We broke the law and saved lives, and still we’re worried about ‘wrong messages’ in drug policy
"Thirty years ago we resorted to civil disobedience to start a needle exchange program and set an example for the world. Today we watch from the sidelines." A piece written for the Guardian by Alex Wodak, Kate Dolan, and Gino Vumbaca.14 Nov 2016
It was 30 years ago this week that we were among a group of healthcare workers at Sydney’s St Vincent’s hospital who felt compelled to resort to civil disobedience to start Australia’s first needle and syringe program.
It was a program that relied on the assistance and support of Australians who injected drugs.
Numerous attempts to obtain New South Wales health department approval for an official pilot had been rejected. It was estimated at the time that thousands of men who have sex with men living in eastern Sydney had already become infected with HIV, which was then a fatal infection. We were concerned that if HIV also found its way to people who inject drugs then it was only going to be a matter of time before HIV would be widely felt and transmitted throughout the whole community.
The spread of HIV among people who inject drugs in some cities in Europe and the United States was so rapid that over 50% of people injecting drugs in Edinburgh had become infected in less than 18 months. We all knew the only option was to prevent or slow the HIV epidemic among small, high-risk groups.

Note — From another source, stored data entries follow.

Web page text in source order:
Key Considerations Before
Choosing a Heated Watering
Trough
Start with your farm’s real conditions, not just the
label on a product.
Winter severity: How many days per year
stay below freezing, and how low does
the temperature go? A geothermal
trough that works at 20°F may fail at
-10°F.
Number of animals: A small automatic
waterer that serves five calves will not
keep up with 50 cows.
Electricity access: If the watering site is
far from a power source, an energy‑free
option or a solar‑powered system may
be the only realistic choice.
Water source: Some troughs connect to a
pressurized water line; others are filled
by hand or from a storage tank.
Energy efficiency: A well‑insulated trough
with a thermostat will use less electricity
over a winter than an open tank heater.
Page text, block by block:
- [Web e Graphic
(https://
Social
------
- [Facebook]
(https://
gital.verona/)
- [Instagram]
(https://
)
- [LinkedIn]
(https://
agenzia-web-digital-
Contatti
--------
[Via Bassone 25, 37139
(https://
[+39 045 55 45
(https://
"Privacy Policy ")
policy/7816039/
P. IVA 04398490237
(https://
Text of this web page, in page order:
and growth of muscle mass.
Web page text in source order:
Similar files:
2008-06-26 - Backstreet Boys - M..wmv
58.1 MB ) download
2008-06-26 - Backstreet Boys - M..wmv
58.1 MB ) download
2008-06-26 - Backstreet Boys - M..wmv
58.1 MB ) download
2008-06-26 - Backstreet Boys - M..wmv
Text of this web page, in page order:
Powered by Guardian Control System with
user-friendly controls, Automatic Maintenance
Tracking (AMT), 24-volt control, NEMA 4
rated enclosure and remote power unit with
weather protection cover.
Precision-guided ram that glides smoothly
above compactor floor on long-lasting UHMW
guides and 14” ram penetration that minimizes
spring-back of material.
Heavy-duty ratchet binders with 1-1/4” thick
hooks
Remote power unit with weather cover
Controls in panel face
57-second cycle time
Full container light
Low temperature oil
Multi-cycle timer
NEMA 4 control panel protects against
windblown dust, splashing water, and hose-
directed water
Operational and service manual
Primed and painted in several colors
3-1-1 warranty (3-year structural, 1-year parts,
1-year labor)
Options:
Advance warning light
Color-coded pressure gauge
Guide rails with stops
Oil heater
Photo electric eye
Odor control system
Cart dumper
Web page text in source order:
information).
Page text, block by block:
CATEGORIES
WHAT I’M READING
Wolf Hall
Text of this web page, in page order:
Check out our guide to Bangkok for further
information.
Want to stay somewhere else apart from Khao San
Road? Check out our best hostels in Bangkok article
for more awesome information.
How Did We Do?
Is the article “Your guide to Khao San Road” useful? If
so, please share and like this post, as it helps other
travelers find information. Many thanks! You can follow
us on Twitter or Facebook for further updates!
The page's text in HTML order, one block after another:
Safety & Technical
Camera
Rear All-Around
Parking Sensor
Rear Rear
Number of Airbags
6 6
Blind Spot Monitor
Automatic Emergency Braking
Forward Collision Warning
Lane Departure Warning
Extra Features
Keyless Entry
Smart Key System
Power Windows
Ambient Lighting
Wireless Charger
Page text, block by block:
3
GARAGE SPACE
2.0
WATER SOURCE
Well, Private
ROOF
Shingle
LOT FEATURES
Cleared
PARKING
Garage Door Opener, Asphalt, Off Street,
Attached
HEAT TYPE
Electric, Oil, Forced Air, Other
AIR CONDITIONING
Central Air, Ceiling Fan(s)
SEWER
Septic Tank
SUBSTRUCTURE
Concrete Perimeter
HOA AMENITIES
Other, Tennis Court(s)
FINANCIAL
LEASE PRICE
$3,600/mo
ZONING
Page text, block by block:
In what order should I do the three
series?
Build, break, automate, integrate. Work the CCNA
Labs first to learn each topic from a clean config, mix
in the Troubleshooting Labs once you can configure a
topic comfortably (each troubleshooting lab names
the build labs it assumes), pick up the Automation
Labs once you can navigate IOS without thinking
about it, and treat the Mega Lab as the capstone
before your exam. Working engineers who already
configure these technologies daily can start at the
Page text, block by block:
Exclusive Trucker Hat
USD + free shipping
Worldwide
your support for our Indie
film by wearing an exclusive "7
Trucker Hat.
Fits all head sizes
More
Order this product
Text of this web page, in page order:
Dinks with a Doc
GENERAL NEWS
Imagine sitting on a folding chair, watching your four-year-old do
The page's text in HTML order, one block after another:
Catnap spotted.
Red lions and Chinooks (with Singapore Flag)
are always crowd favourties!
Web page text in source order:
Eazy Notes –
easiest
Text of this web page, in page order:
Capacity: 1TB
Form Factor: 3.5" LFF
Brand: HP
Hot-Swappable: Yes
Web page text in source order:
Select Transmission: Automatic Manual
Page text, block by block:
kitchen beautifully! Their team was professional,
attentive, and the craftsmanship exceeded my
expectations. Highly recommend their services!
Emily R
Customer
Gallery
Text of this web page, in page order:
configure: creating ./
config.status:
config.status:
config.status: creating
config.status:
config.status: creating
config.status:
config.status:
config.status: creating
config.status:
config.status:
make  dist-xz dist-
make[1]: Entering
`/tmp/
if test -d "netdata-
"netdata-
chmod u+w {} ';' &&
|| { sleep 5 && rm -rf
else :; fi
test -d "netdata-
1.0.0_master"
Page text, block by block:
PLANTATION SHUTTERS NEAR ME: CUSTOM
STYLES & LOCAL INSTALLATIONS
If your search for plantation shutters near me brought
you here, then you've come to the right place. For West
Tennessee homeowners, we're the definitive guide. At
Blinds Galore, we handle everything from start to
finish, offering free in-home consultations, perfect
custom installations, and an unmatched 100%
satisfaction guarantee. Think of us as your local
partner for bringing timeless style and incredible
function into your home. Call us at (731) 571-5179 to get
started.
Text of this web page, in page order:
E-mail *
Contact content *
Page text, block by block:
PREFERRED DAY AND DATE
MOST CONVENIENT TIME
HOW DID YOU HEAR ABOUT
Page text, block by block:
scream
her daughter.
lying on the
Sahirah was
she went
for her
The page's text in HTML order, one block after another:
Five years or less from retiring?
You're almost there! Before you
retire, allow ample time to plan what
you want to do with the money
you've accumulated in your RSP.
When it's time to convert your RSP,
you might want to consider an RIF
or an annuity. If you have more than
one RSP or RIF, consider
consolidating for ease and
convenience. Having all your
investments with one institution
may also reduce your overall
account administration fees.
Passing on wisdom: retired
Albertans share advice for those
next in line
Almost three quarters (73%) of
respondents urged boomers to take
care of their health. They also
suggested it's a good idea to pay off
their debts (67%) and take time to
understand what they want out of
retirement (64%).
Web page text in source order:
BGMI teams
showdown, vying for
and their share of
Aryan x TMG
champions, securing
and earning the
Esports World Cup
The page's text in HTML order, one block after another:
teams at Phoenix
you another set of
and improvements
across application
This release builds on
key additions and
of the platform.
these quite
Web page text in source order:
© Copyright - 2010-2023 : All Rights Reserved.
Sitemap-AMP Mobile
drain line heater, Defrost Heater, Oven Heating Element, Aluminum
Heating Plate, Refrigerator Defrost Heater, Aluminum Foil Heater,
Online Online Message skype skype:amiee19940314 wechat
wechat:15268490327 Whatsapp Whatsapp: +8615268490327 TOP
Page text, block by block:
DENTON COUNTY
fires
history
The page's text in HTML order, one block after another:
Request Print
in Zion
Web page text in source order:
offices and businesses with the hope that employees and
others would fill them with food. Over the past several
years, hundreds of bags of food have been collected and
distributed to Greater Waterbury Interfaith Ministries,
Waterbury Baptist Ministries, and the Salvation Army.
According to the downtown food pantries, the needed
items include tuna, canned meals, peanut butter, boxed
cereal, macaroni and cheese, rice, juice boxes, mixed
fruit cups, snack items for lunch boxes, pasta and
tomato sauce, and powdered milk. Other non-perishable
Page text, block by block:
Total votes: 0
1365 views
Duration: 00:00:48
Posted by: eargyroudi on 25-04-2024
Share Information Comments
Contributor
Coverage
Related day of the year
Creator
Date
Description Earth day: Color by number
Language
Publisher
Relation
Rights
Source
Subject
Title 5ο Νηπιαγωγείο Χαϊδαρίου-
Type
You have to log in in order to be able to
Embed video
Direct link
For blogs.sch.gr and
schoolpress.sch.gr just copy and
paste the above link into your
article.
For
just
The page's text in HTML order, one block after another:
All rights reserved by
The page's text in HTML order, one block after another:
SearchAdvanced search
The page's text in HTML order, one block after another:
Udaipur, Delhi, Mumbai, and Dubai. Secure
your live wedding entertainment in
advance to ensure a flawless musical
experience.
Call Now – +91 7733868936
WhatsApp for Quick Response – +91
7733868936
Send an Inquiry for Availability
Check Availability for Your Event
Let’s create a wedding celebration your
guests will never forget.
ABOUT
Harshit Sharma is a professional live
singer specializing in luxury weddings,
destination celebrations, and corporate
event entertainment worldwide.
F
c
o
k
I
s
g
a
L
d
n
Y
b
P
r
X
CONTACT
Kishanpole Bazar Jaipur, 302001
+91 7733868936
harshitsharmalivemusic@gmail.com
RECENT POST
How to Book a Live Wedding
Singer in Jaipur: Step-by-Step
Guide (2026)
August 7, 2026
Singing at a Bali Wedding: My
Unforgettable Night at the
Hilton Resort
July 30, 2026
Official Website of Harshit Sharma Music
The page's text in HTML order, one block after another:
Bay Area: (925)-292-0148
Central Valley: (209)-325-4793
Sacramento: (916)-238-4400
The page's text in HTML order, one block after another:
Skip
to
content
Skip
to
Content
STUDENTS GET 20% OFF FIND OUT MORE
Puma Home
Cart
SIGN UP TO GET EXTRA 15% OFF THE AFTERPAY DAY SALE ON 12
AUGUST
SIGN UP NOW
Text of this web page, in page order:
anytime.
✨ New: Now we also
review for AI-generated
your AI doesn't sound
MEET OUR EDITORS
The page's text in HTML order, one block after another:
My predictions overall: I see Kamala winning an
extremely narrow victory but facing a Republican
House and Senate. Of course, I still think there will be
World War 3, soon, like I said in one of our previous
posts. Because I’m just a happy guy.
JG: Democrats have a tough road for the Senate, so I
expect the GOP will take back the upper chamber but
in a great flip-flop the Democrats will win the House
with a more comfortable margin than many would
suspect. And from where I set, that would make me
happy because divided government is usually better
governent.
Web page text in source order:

Setting up a needle and syringe program (NSP) was a very controversial issue at the time. We faced intense and relentless hostility. The staff who took part in setting up this program donated all of the funds needed to provide this service. We were prepared to take the substantial risks in breaking the law because we knew that HIV represented a serious health, social and economic threat to the nation.
Soon after starting, we tested used syringes for HIV. The percentage of positive syringes was rising. HIV was spreading, confirming our worst fears.